なんでこんなの実装したのかなー。って考えて、思い当たることがあったのでここに記すものとする次第である。

 

結論から言うと、【ヒロイック喧嘩】の目的は『上級者の余剰リソースを減らすため』で間違いない。

この手のゲームって、課金しない人も遊べるように、毎日少しずつ時間を使っていればそこそこ遊べるようになっている。そうしないと、お金使わない人が意欲をなくしてしまい、ユーザー数が減るからだ。

あれ、課金する人だけ残ればいいんじゃないの?

と思われるかもしれないが、それでは実ユーザー数がものすごく少なくなってしまうので、潜在的なユーザーへの広がりが鈍くなってしまう。ユーザー数を多く保つことで、そこからの広がり(例えば『友達を誘う』などのゲーム外部への動き)が活性化するため、新しいユーザーを獲得しやすくなる。その結果、課金ユーザーも増える。

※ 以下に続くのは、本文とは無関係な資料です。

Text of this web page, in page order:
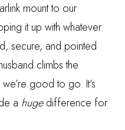
mountto our
it up with whatever
secure, and pointed
climbs the
good to go. It’s
a hugedifference for

ハースストーンの場合も、クエストを消化したり勝利を積み重ねることで、がんばれば一日150ゴールドは手に入れることができる。例えば年間300日稼働したとして、一年で45000ゴールドが手に入る。

現在、ハースストーンの年間スケジュールは『拡張*2』と『アドベンチャー*1』なので、アドベンチャー分の2800ゴールドを引いて42200ゴールドをパックで使用できることになる。

つまり、一拡張につき21100ゴールド。211パック。

 

うん、これで十分じゃね?

しかも、ある程度課金しているユーザーなら、これよりさらに多くのパックを手に入れることができるのだ。必然的に『ゴールドは余る』。

で、余ったらどうするか。普通の人なら、ある程度のところでパックを引くのをやめて『次の拡張のためにとっておく』だろう。そうしている間にも、日々ゴールドは溜まっていく。つまり、あるユーザー層では『ゴールドの消費より収入が上回った状態』になっていると予想される。

こうなると、課金する意味がなくなる。日々の収入さえちゃんとこなせば、拡張がリリースされても無くならないくらい、ゴールドはあるのだ。課金なんてしないだろう。

 

というわけで、この状態を解消するために【ヒロイック喧嘩】は実装されたと見て間違いないだろう。それを裏付ける理由は他にもある。

 

・ターゲットが上級者

前述の通り、明らかに上級者を狙った仕様は、『ゴールドが余っている層から減らしたい』という意図を感じる

 

・報酬にゴールデンレジェンドがある

基本的にゴールデンレジェンドは、自分でわざわざ作らない。つまり、カードリストがほぼ埋まっているユーザーでも、持っていないカードが多い。よって、それを報酬として出すことで、最上位のユーザーでさえもゴールドを消費してくれる可能性が高まる。

 

・【仁義なきガジェッツァン】のリリース2週間前

おそらくこれが一番大きい。新拡張のリリース直前にこういったギャンブル仕様を出すことで、【ガジェッツァン】で消費されるゴールドをお金にしたいという強い気持ちが感じられる。

このことから考えて、次回拡張前にも同様の(もしくはもっと射幸性を増した)【ヒロイック喧嘩】が実施されると予想される。

 

おそらく、当初の予定では【闘技場】が、この余ったゴールドを消費するものになるはずだったのだろう。しかし、現在の【闘技場】には、上級者がゴールドを支払ってまでほしい物も名誉もない。

ただ待っていたのではユーザーがプールするゴールドは増えていくばかりである。そうした状況を打開するため(の手がかり)として、【ヒロイック喧嘩】は実装されたと考えられる。

 

と、いろいろ書いてきた。ここに書いたのは確かに俺の想像だけれど、実はこれに似た経験をしたことがあるので、ほぼこの動機で間違いないと思っている。

以前、ソーシャルゲームの運営に携わっていた時、ユーザーの持つ資産が大きくなりすぎて困ったことがあったのだ。本当なら、資産をうまく消費させて課金につなげるバランスにするのが理想なのだが、ユーザーはこちらの予想を軽く超える。

「おそらくこのくらいだろう」とこちらが設定したラインなんて優に超えて、時に理論値限界みたいな動きをするユーザーもいる。先ほど「年間300日稼働したとして」なんて書いたけど、マジで年間365日全ての報酬を取りきるユーザーもいる。ハースストーンにもきっといるのだろう。そして、毎日じゃなくても300日分とかそのレベルならきっと掃いて捨てるほどいる。間違いない。で、そんなユーザーのデータを見ながら「これヤバくないっすかね」なんて会話が開発室で起こっているのが目に見えるようだ。

しかしそんな時、報酬を削ったりしたら大ブーイングが起こること必至である。今まであるものは残しつつ、どうにかして資産の消費をさせなければならない。

 

それでひねり出したのがこの【ヒロイック喧嘩】だと思うんだよな。

いや、その気持ちはすごく良くわかるから。